Colloque, 8 juin 2010

Les avant-gardes roumaines expliquées aux… Roumains

Ioana Both
couverture
Imaginer l’avant-garde aujourd’hui. Enquête sur l’avenir de son histoire, événement organisé par Bertrand Gervais et Sylvano Santini

Mon intention est de proposer une réflexion sur la réception roumaine des avant-gardes (roumaines, aussi bien qu’occidentales), en focalisant sur le mélange idéologique de nationalisme roumain et de communisme/socialisme à la manière soviétique qui a scellé la plupart des démarches de la critique littéraire visant à établir une histoire et à formuler une axiologie littéraire du mouvement. La réflexion suivra trois moments chronologiques de cette histoire:

  1. Le retour des fils prodigues. Les avant-gardistes d’origine roumaine, après s’être fait un nom en Occident (et avoir quitté le pays en un geste radicalement iconoclaste), reviennent en Roumanie où ils sont réifiés en symboles de la valeur culturelle nationale, ayant «conquis» l’Europe. Raisons et stratégies de cette réification. Comment jouer le jeu des maîtres à penser.
  2. Le socialisme d’inspiration soviétique, imposé en Roumanie par l’occupant après 1945, est à la recherche de légitimité locale/nationale. Relecture des avant-gardes comme mouvements de la gauche prolétaire roumaine de l’entre deux guerres. La réception critique de la littérature avant-gardiste est marquée par l’idéologie officielle. Toujours y est que nombre des anciens «jeunes furieux» du mouvement se laissent prendre au jeu et jouissent des honneurs politiques du moment.
  3. Le nationalisme communiste de l’époque de Ceauşescu, tout en coupant les liens avec l’idéologie soviétique, ne renonce pas à une idéologisation (bien que plus subtile) de la perspective critique sur les avant-gardes roumaines, en redécouvrant aussi leur (supposé) capital de «représentativité nationale» de la culture roumaine en soi.

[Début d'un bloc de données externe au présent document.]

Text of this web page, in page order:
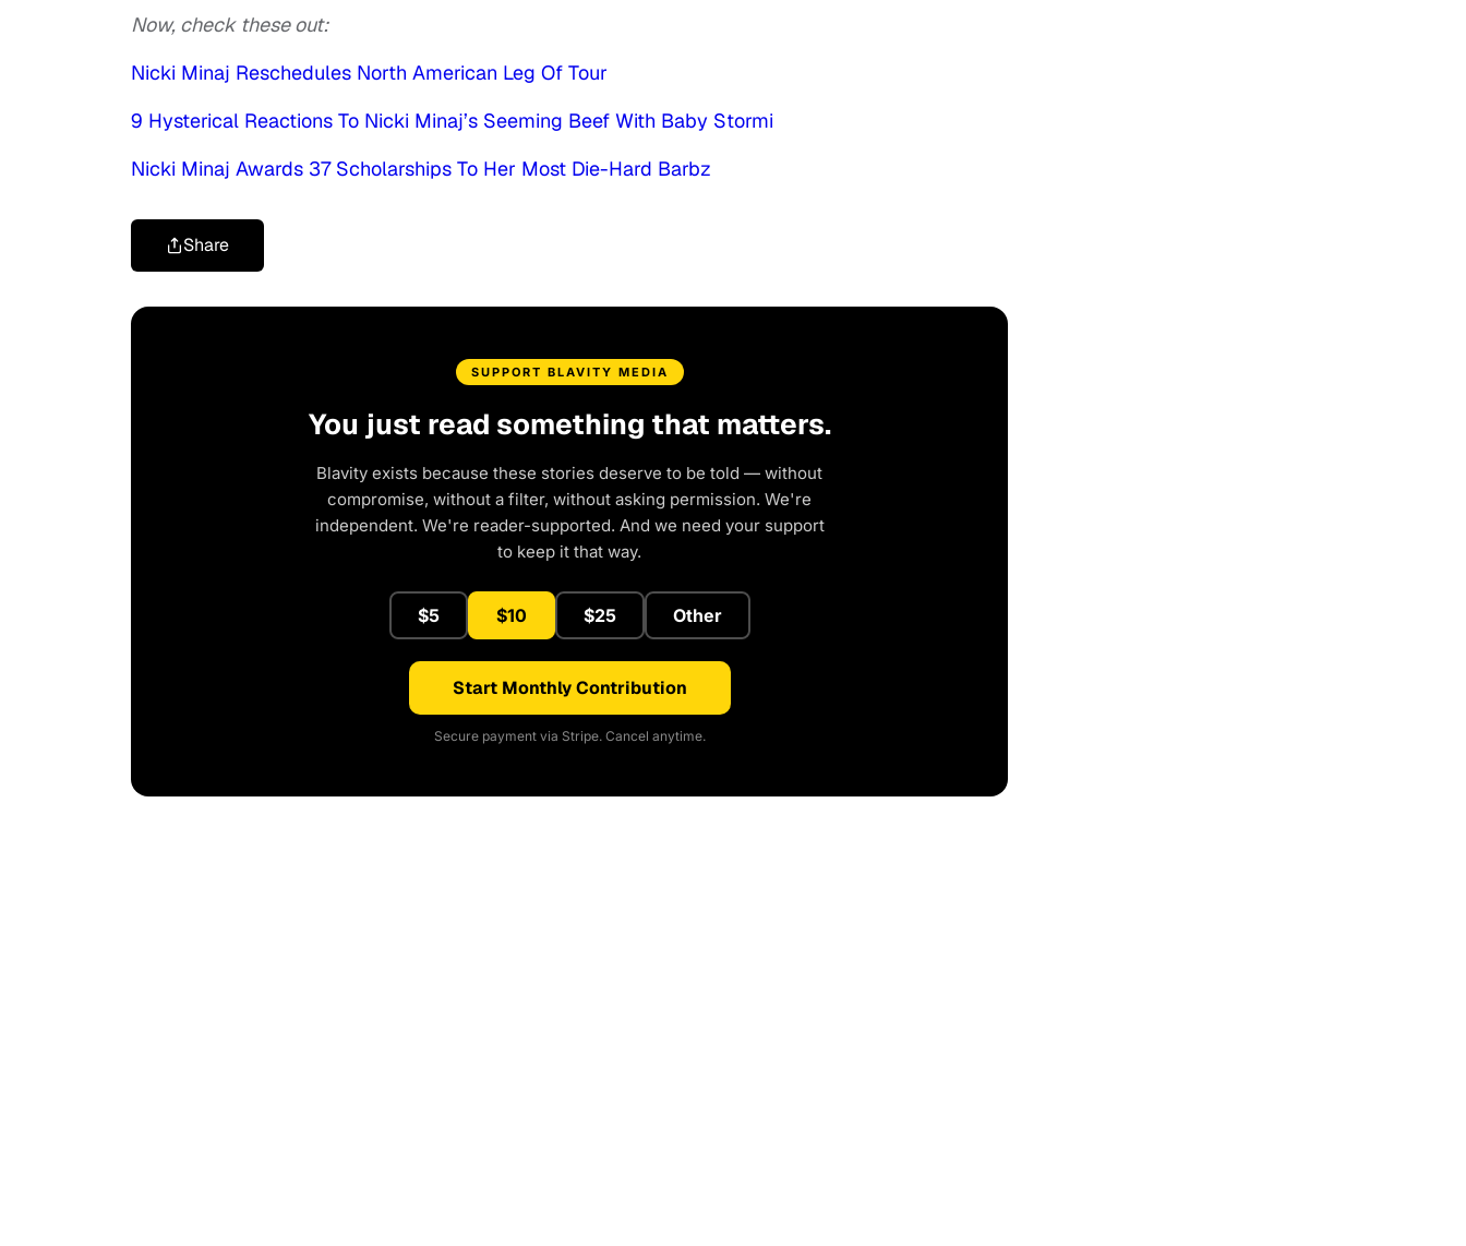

L’image des avant-gardes que dresse la critique roumaine de la deuxième moitié du XXe siècle est, en soi, un miroir des évolutions idéologiques majeures de la culture roumaine en son ensemble, à travers une histoire traumatique et souvent violente. Ouverture sur un questionnement concernant la créativité de leur postérité «critique».

Ioana Both enseigne à l’Université Babeş-Bolyai de Cluj-Napoca depuis 1990. Elle est titulaire d’un doctorat en histoire des idées littéraires roumaines. Ses champs d’intérêt sont la littérature roumaine des 19e et 20e siècles, l’histoire des idées littéraires européennes et la théorie littéraire d’expression française. Elle a publié Sensuri ale perfecţiunii.